Primary Data (Logs/Counts):
- Cassandra or DynamoDB: We need a database that handles massive write throughput (logging searches) and simple key-value updates.
Index Storage (S3):
- We treat the Trie as a static "artifact" or blob. We store versioned snapshots in Object Storage.
- This allows us to rollback instantly if a bad update (e.g., a spam attack) pollutes the index—we just tell servers to load yesterday's file.

11. Scaling strategies

Replication (Read Scaling):
- Since the index is ~3GB, it fits on any standard server.
- We do not need to shard (split) the data initially. We can simply use Replication.
- We spin up 20, 50, or 100 Autocomplete Servers. Each one holds the full 3GB Trie.
- The Load Balancer uses Round Robin to distribute requests.
Sampling (Write Scaling):
- Logging 116k QPS of writes is expensive and unnecessary.
- We can sample 1 out of every 100 searches for the analytics pipeline.
- Statistically, the most popular terms will still rise to the top, but we save 99% of the processing cost.

12. Reliability, failure handling and backpressure

Fail Open: If the Autocomplete Service crashes or times out, the frontend handles it gracefully. The suggestions dropdown simply doesn't appear; the user can still search manually.
Circuit Breakers: If the Analytics pipeline (Kafka) is full, we drop log events. Losing some search history is acceptable; crashing the user's browser is not.
Zero Downtime Updates: When loading a new Trie version from S3, the server loads it into a separate block of memory first.
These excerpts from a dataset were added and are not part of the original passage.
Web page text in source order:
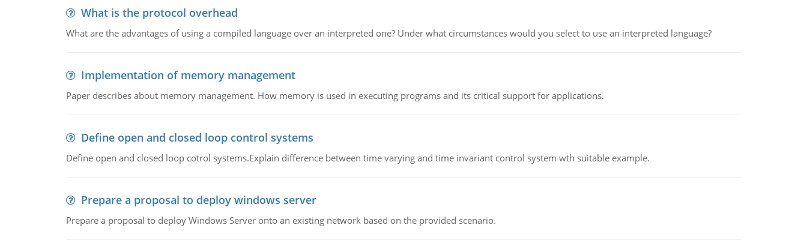
What is the protocol overhead
What are the advantages of using a compiled language over an interpreted one? Under what circumstances would you select to use an interpreted language?
Implementation of memory management
Paper describes about memory management. How memory is used in executing programs and its critical support for applications.
Define open and closed loop control systems
Define open and closed loop cotrol systems.Explain difference between time varying and time invariant control system wth suitable example.
Prepare a proposal to deploy windows server
Prepare a proposal to deploy Windows Server onto an existing network based on the provided scenario.

Once fully loaded, it swaps the pointer. This ensures the server never stops answering requests during an update.

13. Security, privacy and abuse

HTTPS: Encrypt all traffic to protect user search privacy.
Sensitive Data Filter (Privacy):
- Rule: Only index terms that have been searched by at least $N$ unique users (e.g., > 50 distinct user IDs).
- This prevents a user's private data (like a pasted SSN or password) from becoming a global suggestion for everyone else.
Blocklist:
- The Trie Builder must filter out profanity, hate speech, and illegal terms so they never make it into the production index.

14. Bottlenecks and next steps

Bottleneck: Real-time Trending.
- The current design updates daily/hourly. Breaking news (e.g., "earthquake") won't appear instantly.
- Next Step: Introduce a small "Trending Trie" (using Redis) that holds the last 15 minutes of viral queries. The API queries both the Main Trie and the Trending Trie and merges the results.
Bottleneck: Personalization.
- Results are the same for everyone.
- Next Step: Store a user's recent history in a separate cache. When a request comes in, rank matches from their personal history higher than global popularity.

Summary

In-Memory Trie: We fit the data in RAM to achieve <10ms latency.
Top-K Optimization: We pre-compute results at every node to make lookups $O(1)$.
Decoupling: We separate the high-speed Read path from the complex Write/Aggregation path.
Replication: We scale by simply adding more servers with full copies of the small dataset.